• A conceptual rendering of a new Friendship Trail Bridge walkway.

The insurgent drive to save the Friendship Trail Bridge stayed alive on Wednesday after the Hillsborough Board of County Commissioners voted unanimously to agree to a plan that would delay demolition, while floating the possibility of having the cost of a renovation go before taxpayers as a ballot referendum this November.

The story of this latest chapter to save the bridge is now well-known to CL readers. After staving off what appeared to be the imminent demolition of the iconic structure a few months ago, the County Commission gave the group led by architect Ken Cowart time to prove that they had a viable financial plan going forward, a plan that was completed early last month. The group called on the county to give them the $5.3 million already designated for the demolition, and let them create a public-private partnership to raise additional millions to rehabilitate the facility, which the state Department of Transportation announced four years ago was structurally unsound, and needed to be razed.

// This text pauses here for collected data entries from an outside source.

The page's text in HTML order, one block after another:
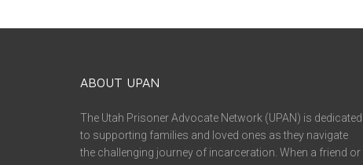
ABOUT UPAN
The Utah Prisoner Advocate Network (UPAN) is dedicated
to supporting families and loved ones as they navigate
the challenging journey of incarceration. When a friend or
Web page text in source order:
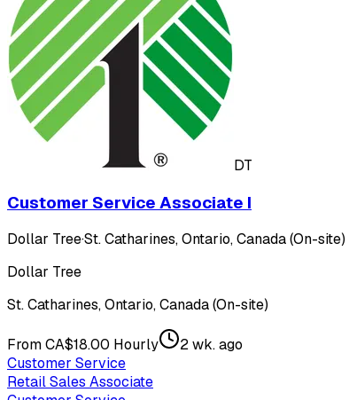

But with the fate of the bridge's life up to the respective governments of Pinellas and Hillsborough counties, nothing has been assured. Engineers with Pinellas County told their county commission that they were not impressed with the newly crafted plan, and recommended that the demolition go forward, a belief that Pinellas Board members endorsed.

And today John Lyons with Hillsborough's County's Public Works Department began the discussion by urging the same thing, saying the $4.95 million price the county would be spending (the rest would come from Pinellas) in a demolition bid from the American Bridge Company was a solid one, and the County should vote to take that bid now.